━━ Excerpted data ━━

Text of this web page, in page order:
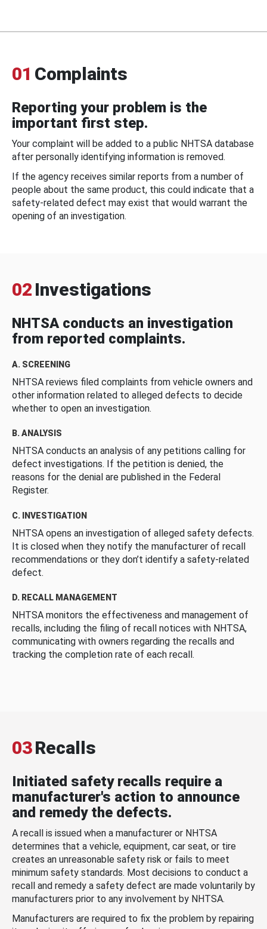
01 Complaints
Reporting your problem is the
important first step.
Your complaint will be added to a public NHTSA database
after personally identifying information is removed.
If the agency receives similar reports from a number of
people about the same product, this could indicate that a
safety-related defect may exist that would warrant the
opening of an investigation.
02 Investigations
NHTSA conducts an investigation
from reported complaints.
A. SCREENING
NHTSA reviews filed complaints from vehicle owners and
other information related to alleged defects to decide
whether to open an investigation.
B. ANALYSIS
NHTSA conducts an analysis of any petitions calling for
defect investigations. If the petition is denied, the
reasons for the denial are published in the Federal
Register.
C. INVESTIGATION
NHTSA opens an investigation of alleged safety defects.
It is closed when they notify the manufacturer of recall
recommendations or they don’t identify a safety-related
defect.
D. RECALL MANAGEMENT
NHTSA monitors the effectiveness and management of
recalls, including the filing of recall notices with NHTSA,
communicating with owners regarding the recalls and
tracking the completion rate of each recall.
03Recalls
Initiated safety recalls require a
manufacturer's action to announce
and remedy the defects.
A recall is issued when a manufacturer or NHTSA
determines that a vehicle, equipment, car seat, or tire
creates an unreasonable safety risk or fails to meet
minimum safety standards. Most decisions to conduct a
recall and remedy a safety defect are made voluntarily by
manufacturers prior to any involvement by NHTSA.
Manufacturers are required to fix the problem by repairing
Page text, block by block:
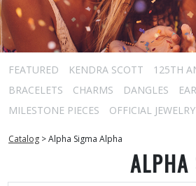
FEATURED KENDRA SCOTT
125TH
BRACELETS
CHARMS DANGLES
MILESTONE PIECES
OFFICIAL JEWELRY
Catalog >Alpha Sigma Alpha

━━━
━━ Excerpted data ━━

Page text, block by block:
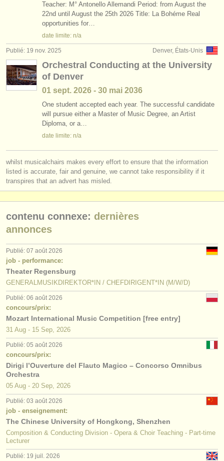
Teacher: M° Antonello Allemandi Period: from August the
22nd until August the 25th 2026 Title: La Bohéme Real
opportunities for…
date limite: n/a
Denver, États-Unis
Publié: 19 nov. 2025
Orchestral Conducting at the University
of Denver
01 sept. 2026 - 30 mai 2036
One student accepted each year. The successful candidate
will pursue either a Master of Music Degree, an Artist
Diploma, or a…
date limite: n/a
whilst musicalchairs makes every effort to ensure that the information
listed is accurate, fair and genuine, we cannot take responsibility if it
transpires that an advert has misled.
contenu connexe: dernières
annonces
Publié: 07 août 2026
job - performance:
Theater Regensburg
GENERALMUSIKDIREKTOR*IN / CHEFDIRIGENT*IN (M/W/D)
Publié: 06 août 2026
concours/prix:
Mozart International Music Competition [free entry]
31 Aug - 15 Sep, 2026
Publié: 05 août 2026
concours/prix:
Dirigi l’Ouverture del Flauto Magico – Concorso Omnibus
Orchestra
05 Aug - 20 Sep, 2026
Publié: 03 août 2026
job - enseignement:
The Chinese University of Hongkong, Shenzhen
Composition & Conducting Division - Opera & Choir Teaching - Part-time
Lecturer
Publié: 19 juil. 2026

━━━

[What the task requires]
Set the pictures aside and reproduce exactly the lines above, from the line holding "B. ANALYSIS" through the line holding "Catalog >Alpha Sigma Alpha", both included, with nothing else.

[Task output]
B. ANALYSIS
NHTSA conducts an analysis of any petitions calling for
defect investigations. If the petition is denied, the
reasons for the denial are published in the Federal
Register.
C. INVESTIGATION
NHTSA opens an investigation of alleged safety defects.
It is closed when they notify the manufacturer of recall
recommendations or they don’t identify a safety-related
defect.
D. RECALL MANAGEMENT
NHTSA monitors the effectiveness and management of
recalls, including the filing of recall notices with NHTSA,
communicating with owners regarding the recalls and
tracking the completion rate of each recall.
03Recalls
Initiated safety recalls require a
manufacturer's action to announce
and remedy the defects.
A recall is issued when a manufacturer or NHTSA
determines that a vehicle, equipment, car seat, or tire
creates an unreasonable safety risk or fails to meet
minimum safety standards. Most decisions to conduct a
recall and remedy a safety defect are made voluntarily by
manufacturers prior to any involvement by NHTSA.
Manufacturers are required to fix the problem by repairing
Page text, block by block:
FEATURED KENDRA SCOTT
125TH
BRACELETS
CHARMS DANGLES
MILESTONE PIECES
OFFICIAL JEWELRY
Catalog >Alpha Sigma Alpha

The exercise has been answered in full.